# power line people coming thru



## mare (Aug 31, 2006)

the power line people are coming thru in the next week. they will be trimming trees and if they need to cut trees down they will be spraying the stumps (only the stumps) with something. do i need to worry about the stuff they are using if it is just going on the stumps


----------



## tom j (Apr 3, 2009)

call the power co , ask what they spray .. tell them you have hives


----------



## alleyyooper (Apr 22, 2005)

listen to Tom, it's been my experince bees love stumps from what had been live trees.

 Al


----------



## mare (Aug 31, 2006)

ok, i have already done that and have the msds sheet here and i talked to the guy yesterday and asked if he would call me and let me know when they are coming htru and he said he would.


----------



## francismilker (Jan 12, 2006)

Back when I worked for a power company years ago we would, at the beekeeper's request, take black plastic and wrap the stumps after we cut the trees and sprayed them. We simply covered the sprayed portion and wrapped it with duct tape to keep the bees away from the spray for a few days. It only takes a day or so for the sap that's going to rise up in the cambium layer to grab the spray and take it back down to the roots.
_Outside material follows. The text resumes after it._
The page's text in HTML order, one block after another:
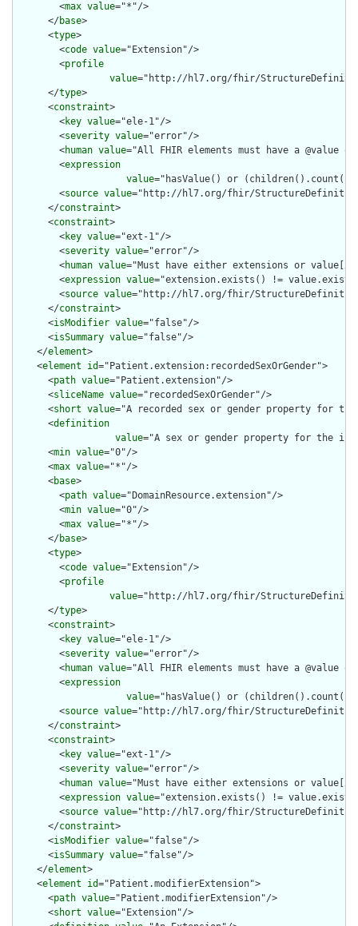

After it dries up it's OK for the bees from what I understood about it.


----------



## tom j (Apr 3, 2009)

Mare .. I know its off sub but how much honey you getting ? I had a bad year with all the stuff going on I didn't tend the hives like I should have so I get very little .. did they start rebuilding the plant yet ???


----------



## mare (Aug 31, 2006)

--------------------------------------------


----------